====== Record excerpts ======
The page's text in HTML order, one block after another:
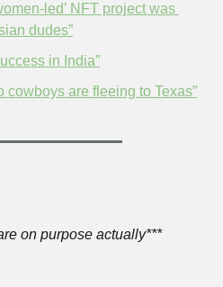
led’ NFT project was
dudes”
in India”
cowboys are fleeing to Texas”
on purpose actually***
======
The copy you produce must match the entries above exactly, except that it has no pictures.

Answer box —
The page's text in HTML order, one block after another:
led’ NFT project was
dudes”
in India”
cowboys are fleeing to Texas”
on purpose actually***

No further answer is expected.